In reference to the charge that Hawn practiced a fraud upon Detherage when he sold him the engine by concealing from him the fact that there was a defect in the engine and the further fact that it was incumbered by a mortgage, the weight of the evidence tends to show that Detherage when he bought the engine knew that Mason had a mortgage on it, and the amount of it, and also that there was a defect in it.
Concerning the claim asserted by Detherage for damages growing chiefly out of the fact that Hawn refused to take the lumber, and it was thereby permitted to decay at the mill, we may repeat that in our opinion the evidence conduces to show that the trade by which Hawn was to take the lumber in payment of the engine was so modified as that he should be paid in money, and hence it follows as a matter of course that Detherage cannot assert any claim for damages against Hawn on account of his failure to take the lumber. It is further shown by the evidence, and without contradiction, that Detherage, Lunsford, and Lawson, or one of them, sold nearly all of the lumber.

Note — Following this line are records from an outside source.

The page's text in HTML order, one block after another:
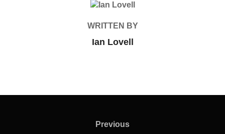
POST AUTHOR
WRITTEN BY
Ian Lovell
Previous
Previous
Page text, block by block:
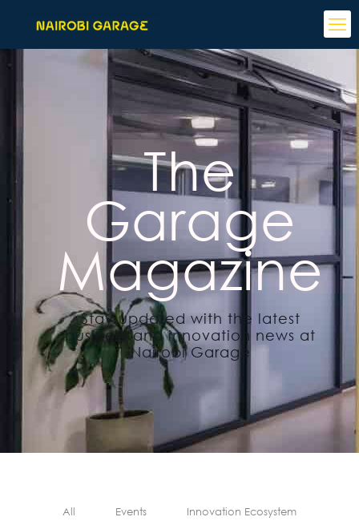
The
Garage
Magazine
Stay updated with the latest
business and innovation news at
Nairobi Garage
All Events Innovation Ecosystem
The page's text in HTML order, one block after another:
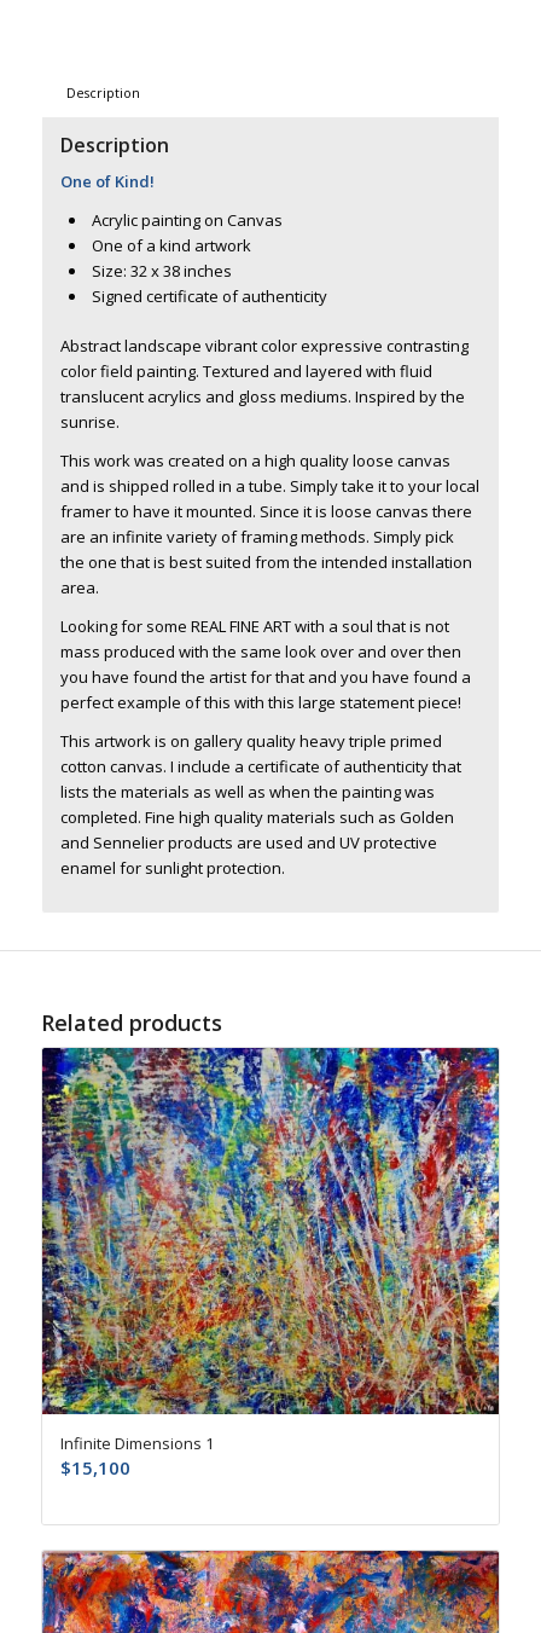
Description
Description
One of Kind!
Acrylic painting on Canvas
One of a kind artwork
Size: 32 x 38 inches
Signed certificate of authenticity
Abstract landscape vibrant color expressive contrasting
color field painting. Textured and layered with fluid
translucent acrylics and gloss mediums. Inspired by the
sunrise.
This work was created on a high quality loose canvas
and is shipped rolled in a tube. Simply take it to your local
framer to have it mounted. Since it is loose canvas there
are an infinite variety of framing methods. Simply pick
the one that is best suited from the intended installation
area.
Looking for some REAL FINE ART with a soul that is not
mass produced with the same look over and over then
you have found the artist for that and you have found a
perfect example of this with this large statement piece!
This artwork is on gallery quality heavy triple primed
cotton canvas. I include a certificate of authenticity that
lists the materials as well as when the painting was
completed. Fine high quality materials such as Golden
and Sennelier products are used and UV protective
enamel for sunlight protection.
Related products
Infinite Dimensions 1
$15,100

To sum up our conclusion on the appeal of Detherage v. Hawn, we are of the opinion, from a careful reading of the record:
(1) That, when Detherage sold an interest in the engine to Lunsford and Lawson, the original contract was modified, and it was agreed that Hawn should be paid in money, and that out of the money due Hawn these parties would satisfy the mortgage lien and pay to Hawn the balance due on the engine, and hence they have no cause of action against Hawn on account of his failure to take the lumber or because it was damaged by delay in removing it from the mill.

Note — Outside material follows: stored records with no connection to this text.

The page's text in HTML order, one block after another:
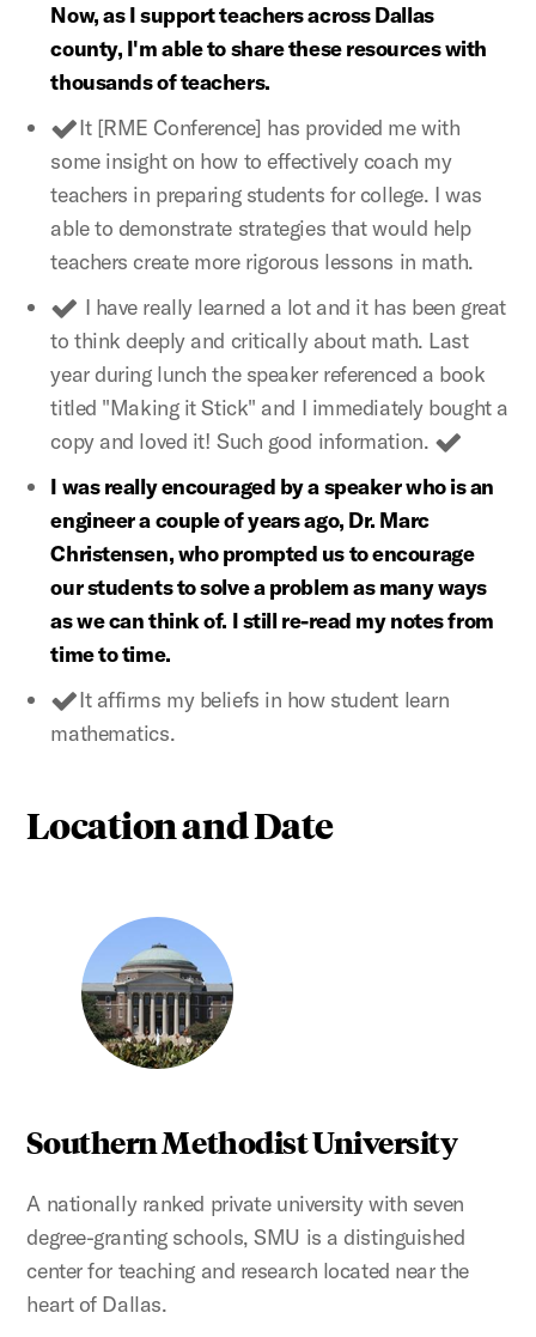
Now, as I support teachers across Dallas
county, I'm able to share these resources with
thousands of teachers.
It [RME Conference] has provided me with
some insight on how to effectively coach my
teachers in preparing students for college. I was
able to demonstrate strategies that would help
teachers create more rigorous lessons in math.
I have really learned a lot and it has been great
to think deeply and critically about math. Last
year during lunch the speaker referenced a book
titled "Making it Stick" and I immediately bought a
copy and loved it! Such good information.
I was really encouraged by a speaker who is an
engineer a couple of years ago, Dr. Marc
Christensen, who prompted us to encourage
our students to solve a problem as many ways
as we can think of. I still re-read my notes from
time to time.
It affirms my beliefs in how student learn
mathematics.
Location and Date
Southern Methodist University
A nationally ranked private university with seven
degree-granting schools, SMU is a distinguished
center for teaching and research located near the
heart of Dallas.
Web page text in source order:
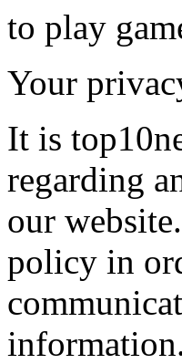
to play
Your
It is
regarding
our
policy in
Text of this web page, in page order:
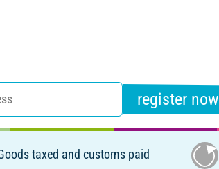
register now
taxed and customs paid

(2) That Detherage and his partners are not entitled to any reduction in the purchase price because of the defect in the engine or growing out of the fact that there was a lien on it at the time of the purchase. The weight of the evidence is to the effect that, when Detherage purchased the mill, he knew of the defect in the engine, and also that there was a mortgage, and both he and his partners promised to satisfy the mortgage debt, and by paying it at any time before the sale of the engine under the order of court they could have prevented the sale, retained the engine, and have credit on the amount due Hawn by the sum paid to extinguish the mortgage; but they did not see proper to pursue this course, and, if they were deprived of the engine, it was their own fault, and so the only relief they are entitled to on this score is to have credit by the amount the engine sold for at the decretal sale, and this the lower court allowed in rendering judgment against Detherage.

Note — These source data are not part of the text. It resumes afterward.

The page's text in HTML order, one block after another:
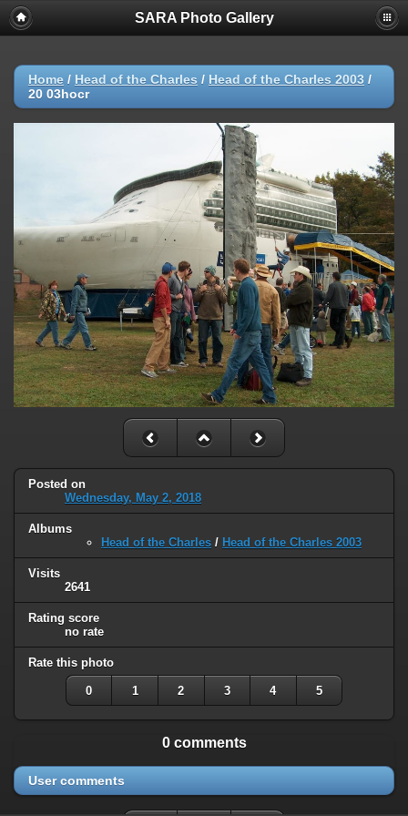
SARA Photo Gallery
Home / Head of the Charles / Head of the Charles 2003 /
20 03hocr
Posted on
Wednesday, May 2, 2018
Albums
Head of the Charles / Head of the Charles 2003
Visits
2641
Rating score
no rate
Rate this photo
0 1 2 3 4 5
0 comments
User comments
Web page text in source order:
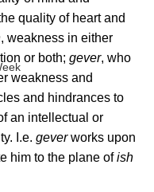
quality of heart and
, weakness in either
or both; gever, who
weakness and
and hindrances to
an intellectual or
I.e. gever works upon
him to the plane of ish
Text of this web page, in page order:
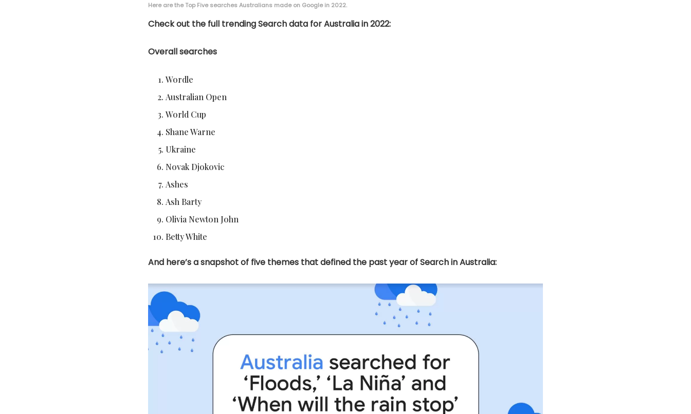
Here are the Top Five searches Australians made on Google in 2022.
Check out the full trending Search data for Australia in 2022:
Overall searches
Wordle
Australian Open
World Cup
Shane Warne
Ukraine
Novak Djokovic
Ashes
Ash Barty
Olivia Newton John
Betty White
And here’s a snapshot of five themes that defined the past year of Search in Australia:
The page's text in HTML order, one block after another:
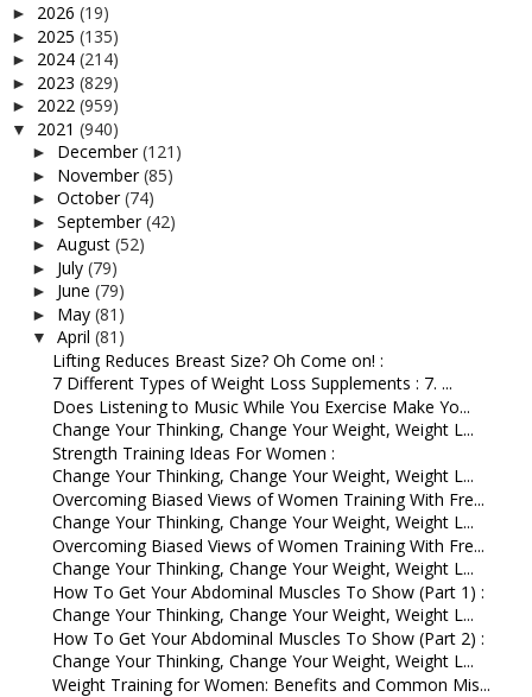
► 2026 (19)
► 2025 (135)
► 2024 (214)
► 2023 (829)
► 2022 (959)
▼ 2021 (940)
► December(121)
► November(85)
► October(74)
► September(42)
► August (52)
► July (79)
► June (79)
► May (81)
▼ April (81)
Lifting Reduces Breast Size? Oh Come on! :
7 Different Types of Weight Loss Supplements : 7. ...
Does Listening to Music While You Exercise Make Yo...
Change Your Thinking, Change Your Weight, Weight L...
Strength Training Ideas For Women :
Change Your Thinking, Change Your Weight, Weight L...
Overcoming Biased Views of Women Training With Fre...
Change Your Thinking, Change Your Weight, Weight L...
Overcoming Biased Views of Women Training With Fre...
Change Your Thinking, Change Your Weight, Weight L...
How To Get Your Abdominal Muscles To Show (Part 1) :
Change Your Thinking, Change Your Weight, Weight L...
How To Get Your Abdominal Muscles To Show (Part 2) :
Change Your Thinking, Change Your Weight, Weight L...
Weight Training for Women: Benefits and Common Mis...
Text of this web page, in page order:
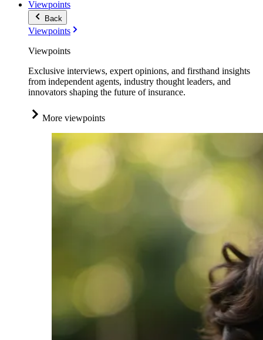
Viewpoints
Back
Viewpoints
Viewpoints
Exclusive interviews, expert opinions, and firsthand insights
from independent agents, industry thought leaders, and
innovators shaping the future of insurance.
More viewpoints
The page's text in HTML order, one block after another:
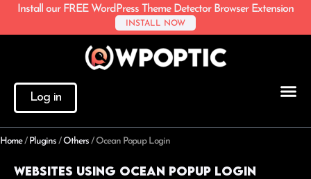
Install our FREE WordPress Theme Detector Browser Extension
INSTALL NOW
Log in
Home/ Plugins /Others /Ocean Popup Login
Websites using Ocean Popup Login
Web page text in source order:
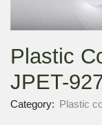
Plastic
JPET-
Category: Plastic
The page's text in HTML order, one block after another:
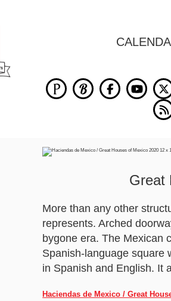
Great
More than any other
represents. Arched
bygone era. The Mexican
Spanish-language square
in Spanish and English. It
Haciendas de Mexico / Great
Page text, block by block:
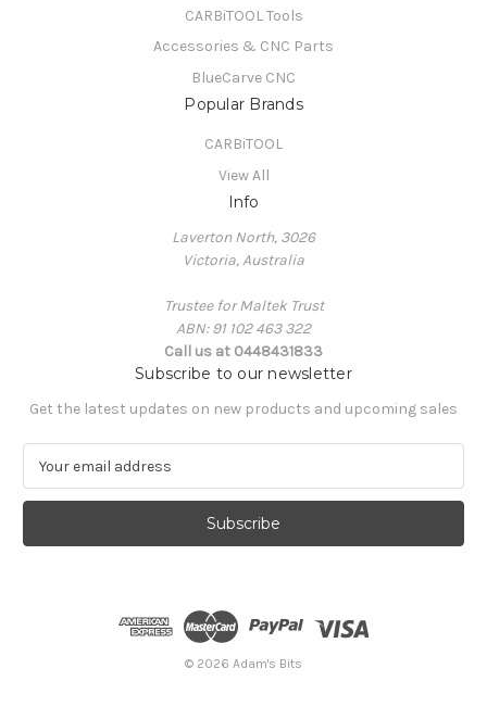
CARBiTOOL Tools
Accessories & CNC Parts
BlueCarve CNC
Popular Brands
CARBiTOOL
View All
Info
Laverton North, 3026
Victoria, Australia
Trustee for Maltek Trust
ABN: 91 102 463 322
Call us at 0448431833
Subscribe to our newsletter
Get the latest updates on new products and upcoming sales
a
l
© 2026 Adam's Bits
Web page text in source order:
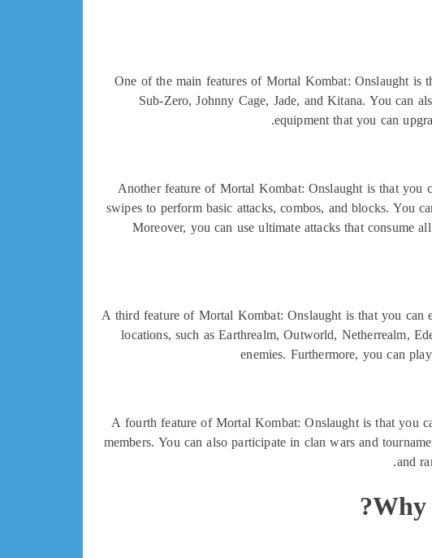
One of the main features of Mortal Kombat: Onslaught
Sub-Zero, Johnny Cage, Jade, and Kitana. You can
equipment that you can
Another feature of Mortal Kombat: Onslaught is that you
swipes to perform basic attacks, combos, and blocks. You
Moreover, you can use ultimate attacks that consume
A third feature of Mortal Kombat: Onslaught is that you can
locations, such as Earthrealm, Outworld, Netherrealm,
enemies. Furthermore, you can
A fourth feature of Mortal Kombat: Onslaught is that you
members. You can also participate in clan wars and
and

(3) We are further of the opinion that the weight of the evidence favors the view that, when Lunsford and Lawson purchased an interest in the engine, they assumed in connection with, and as partners of, Detherage to pay Hawn for the engine in money, and therefore they are jointly and severally liable with Detherage for the amount due on the engine.
Wherefore the judgment on the appeal of Detherage v. Hawn is affirmed; and the judgment on the appeal of Hawn v. Lunsford and Lawson is reversed, with directions to enter a judgment in favor of Hawn against Lunsford and Lawson for $775, with interest from April 8, 1906, subject to a credit of $305, May 25, 1907.
DETHERAGE v. HAWN. HAWN v. LUNSFORD et al.